WHAT YOU NEED TO DO → Pick every line with "random" from the material below.

DATA RECORDS →
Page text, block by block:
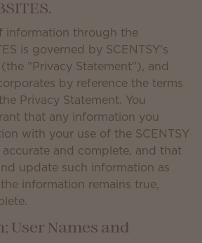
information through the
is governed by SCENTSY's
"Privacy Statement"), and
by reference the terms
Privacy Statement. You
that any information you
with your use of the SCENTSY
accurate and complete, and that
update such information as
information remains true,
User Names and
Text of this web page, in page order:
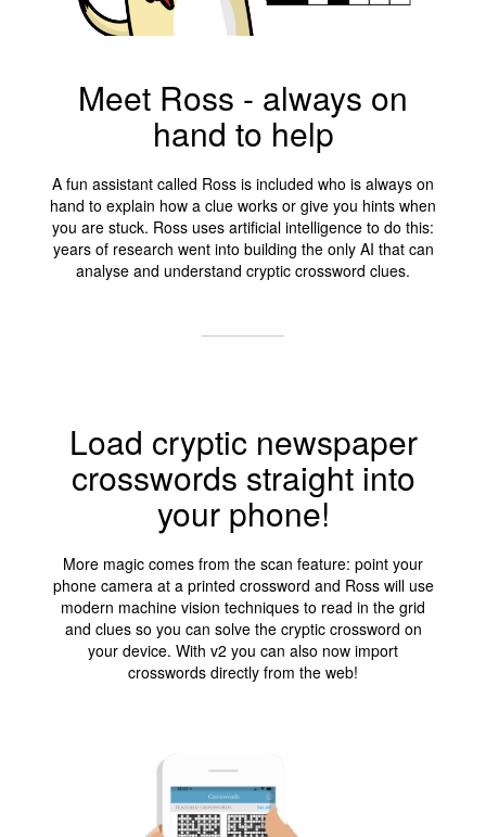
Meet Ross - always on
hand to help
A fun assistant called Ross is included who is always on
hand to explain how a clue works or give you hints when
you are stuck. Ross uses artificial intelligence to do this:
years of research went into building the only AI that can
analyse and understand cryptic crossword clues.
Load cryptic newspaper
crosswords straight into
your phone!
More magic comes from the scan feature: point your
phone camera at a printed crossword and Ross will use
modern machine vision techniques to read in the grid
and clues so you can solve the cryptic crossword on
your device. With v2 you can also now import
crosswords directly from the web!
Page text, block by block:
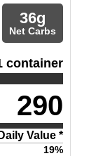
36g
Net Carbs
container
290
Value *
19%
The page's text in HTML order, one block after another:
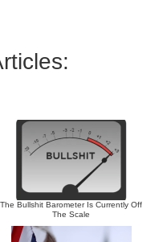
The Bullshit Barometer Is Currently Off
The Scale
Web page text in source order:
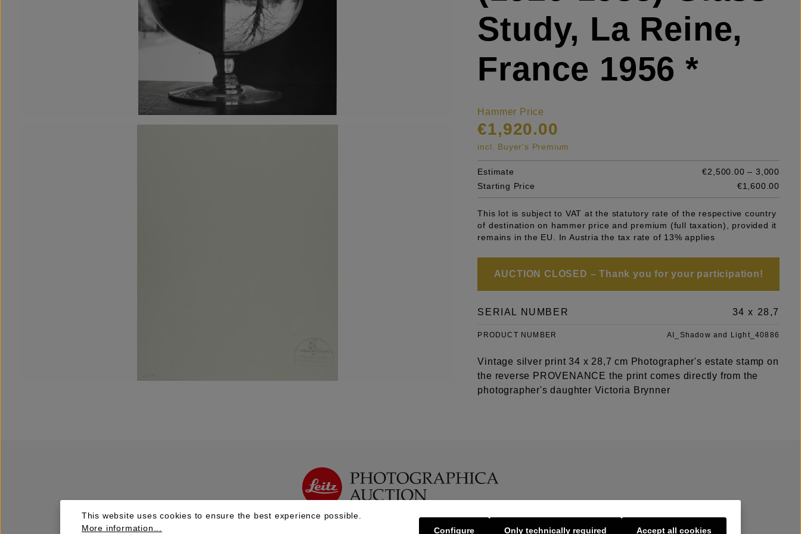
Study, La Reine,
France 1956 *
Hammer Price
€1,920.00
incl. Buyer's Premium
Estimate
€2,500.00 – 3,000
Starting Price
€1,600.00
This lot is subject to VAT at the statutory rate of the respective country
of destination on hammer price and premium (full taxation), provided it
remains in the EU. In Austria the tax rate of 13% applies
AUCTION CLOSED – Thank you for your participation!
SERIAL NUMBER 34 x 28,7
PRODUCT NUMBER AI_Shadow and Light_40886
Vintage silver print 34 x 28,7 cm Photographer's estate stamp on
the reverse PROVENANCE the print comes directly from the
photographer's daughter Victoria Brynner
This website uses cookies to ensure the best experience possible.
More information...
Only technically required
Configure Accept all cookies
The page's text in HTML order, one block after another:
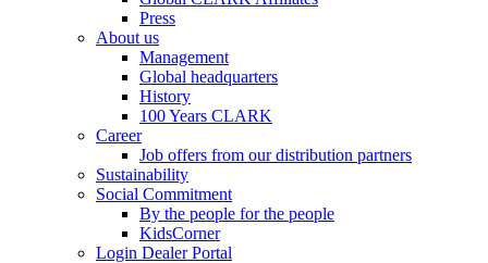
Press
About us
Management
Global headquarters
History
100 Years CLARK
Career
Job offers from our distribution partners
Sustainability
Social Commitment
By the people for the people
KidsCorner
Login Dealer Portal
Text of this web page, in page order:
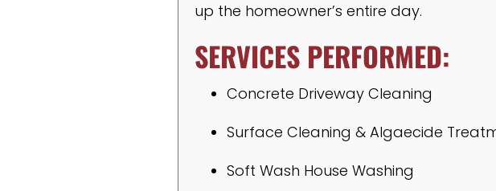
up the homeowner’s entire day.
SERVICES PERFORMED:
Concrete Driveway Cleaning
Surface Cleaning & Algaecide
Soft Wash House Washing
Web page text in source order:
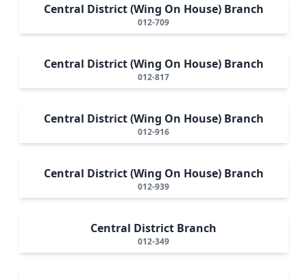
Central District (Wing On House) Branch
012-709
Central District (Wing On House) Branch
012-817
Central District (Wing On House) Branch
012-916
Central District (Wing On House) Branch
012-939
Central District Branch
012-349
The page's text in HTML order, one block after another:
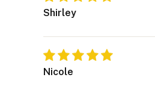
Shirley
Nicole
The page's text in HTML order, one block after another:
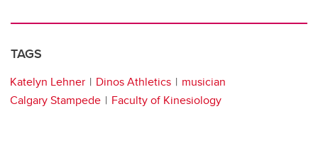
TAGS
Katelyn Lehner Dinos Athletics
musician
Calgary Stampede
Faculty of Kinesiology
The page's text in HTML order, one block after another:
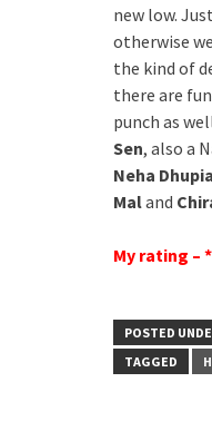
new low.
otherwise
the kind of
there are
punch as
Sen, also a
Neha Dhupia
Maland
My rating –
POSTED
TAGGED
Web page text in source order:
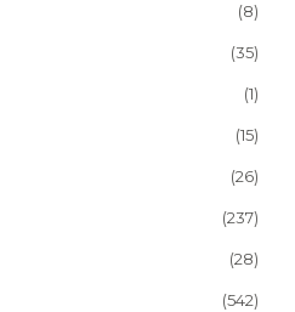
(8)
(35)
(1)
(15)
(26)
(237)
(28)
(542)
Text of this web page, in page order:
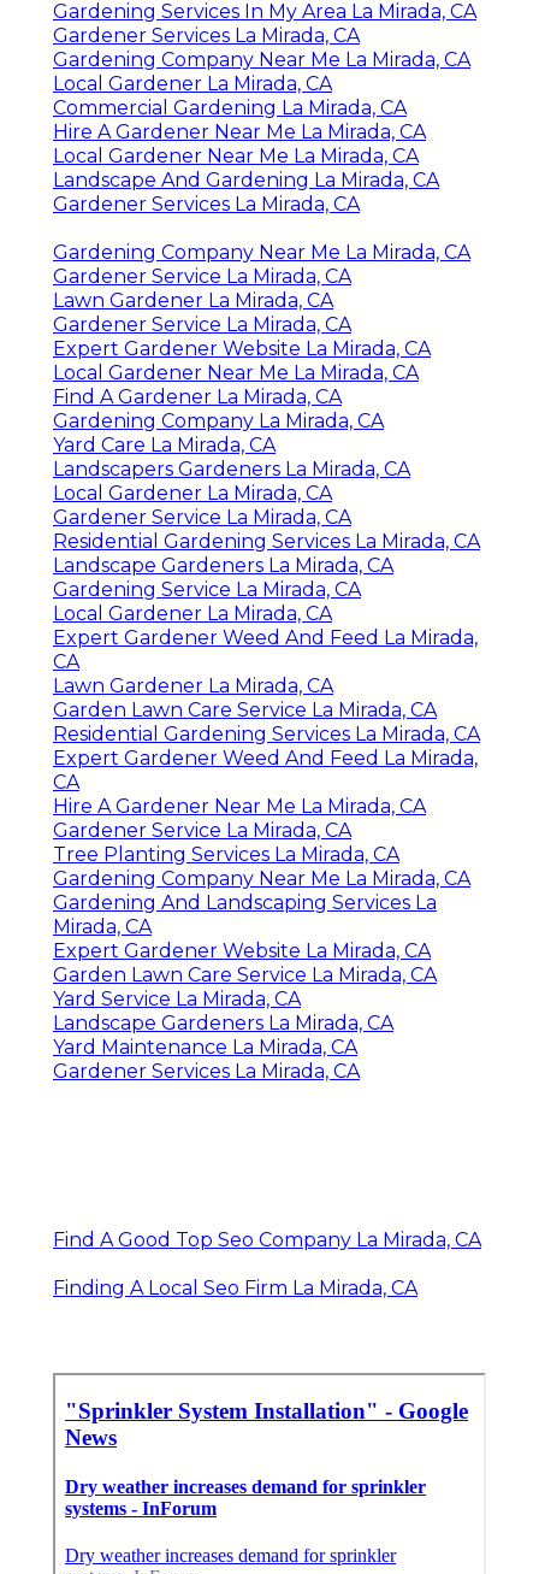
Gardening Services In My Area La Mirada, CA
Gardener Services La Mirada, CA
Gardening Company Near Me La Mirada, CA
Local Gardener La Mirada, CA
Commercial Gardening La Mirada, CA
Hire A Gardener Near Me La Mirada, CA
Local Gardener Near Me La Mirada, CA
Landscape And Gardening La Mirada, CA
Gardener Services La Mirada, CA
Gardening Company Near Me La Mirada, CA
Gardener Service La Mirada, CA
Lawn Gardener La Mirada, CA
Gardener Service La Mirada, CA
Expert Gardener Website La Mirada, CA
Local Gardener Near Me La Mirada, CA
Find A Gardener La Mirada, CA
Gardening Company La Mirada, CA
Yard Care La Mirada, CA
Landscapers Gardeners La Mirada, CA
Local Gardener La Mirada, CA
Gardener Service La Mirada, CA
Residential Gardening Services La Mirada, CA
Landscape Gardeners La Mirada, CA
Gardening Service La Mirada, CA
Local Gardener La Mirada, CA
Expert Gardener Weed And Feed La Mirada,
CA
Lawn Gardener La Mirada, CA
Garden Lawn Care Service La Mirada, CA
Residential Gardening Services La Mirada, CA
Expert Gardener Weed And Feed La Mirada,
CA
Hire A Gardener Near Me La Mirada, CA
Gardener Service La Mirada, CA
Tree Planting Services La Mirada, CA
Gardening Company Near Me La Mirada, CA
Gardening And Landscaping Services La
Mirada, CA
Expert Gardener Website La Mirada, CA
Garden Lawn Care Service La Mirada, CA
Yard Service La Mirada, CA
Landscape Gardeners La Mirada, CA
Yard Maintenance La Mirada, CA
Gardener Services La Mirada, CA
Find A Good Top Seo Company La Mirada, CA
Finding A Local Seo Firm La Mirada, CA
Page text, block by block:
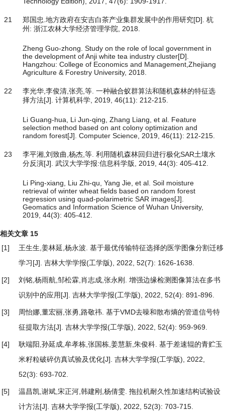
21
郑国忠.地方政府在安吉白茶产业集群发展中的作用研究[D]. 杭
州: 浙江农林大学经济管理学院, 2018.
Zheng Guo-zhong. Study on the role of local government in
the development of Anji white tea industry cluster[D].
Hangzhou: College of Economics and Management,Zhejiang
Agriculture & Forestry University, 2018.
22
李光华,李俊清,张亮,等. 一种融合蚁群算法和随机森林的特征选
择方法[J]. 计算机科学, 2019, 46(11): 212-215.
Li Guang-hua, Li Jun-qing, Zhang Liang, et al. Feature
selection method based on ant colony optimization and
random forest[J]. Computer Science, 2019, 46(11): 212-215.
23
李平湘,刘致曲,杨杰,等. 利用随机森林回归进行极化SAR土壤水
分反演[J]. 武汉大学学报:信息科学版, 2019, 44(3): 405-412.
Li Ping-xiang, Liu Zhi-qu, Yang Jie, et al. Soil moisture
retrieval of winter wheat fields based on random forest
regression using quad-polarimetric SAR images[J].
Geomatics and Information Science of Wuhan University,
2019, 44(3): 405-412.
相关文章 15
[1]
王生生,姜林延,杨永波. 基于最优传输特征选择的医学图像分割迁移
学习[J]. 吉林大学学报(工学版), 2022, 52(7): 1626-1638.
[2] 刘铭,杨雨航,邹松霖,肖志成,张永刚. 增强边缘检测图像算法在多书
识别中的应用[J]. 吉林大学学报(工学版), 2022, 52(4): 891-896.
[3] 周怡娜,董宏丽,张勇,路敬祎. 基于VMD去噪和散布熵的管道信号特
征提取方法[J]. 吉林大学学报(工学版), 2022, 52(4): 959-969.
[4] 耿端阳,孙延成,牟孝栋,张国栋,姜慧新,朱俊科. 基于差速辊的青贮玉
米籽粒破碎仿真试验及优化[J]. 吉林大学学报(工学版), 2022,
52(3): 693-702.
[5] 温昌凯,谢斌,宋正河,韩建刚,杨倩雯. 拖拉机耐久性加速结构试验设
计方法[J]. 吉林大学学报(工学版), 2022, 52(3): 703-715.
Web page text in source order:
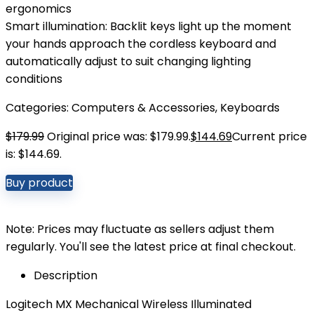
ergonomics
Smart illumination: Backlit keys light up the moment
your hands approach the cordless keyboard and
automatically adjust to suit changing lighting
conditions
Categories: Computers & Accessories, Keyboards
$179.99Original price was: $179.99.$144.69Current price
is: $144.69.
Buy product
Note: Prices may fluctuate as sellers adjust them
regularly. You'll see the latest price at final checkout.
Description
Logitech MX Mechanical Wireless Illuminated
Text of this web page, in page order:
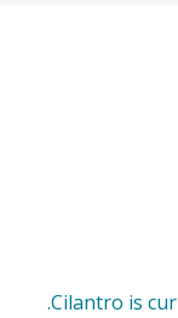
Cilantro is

REPLY TO THE EXERCISE →
random forest[J]. Computer Science, 2019, 46(11): 212-215.
retrieval of winter wheat fields based on random forest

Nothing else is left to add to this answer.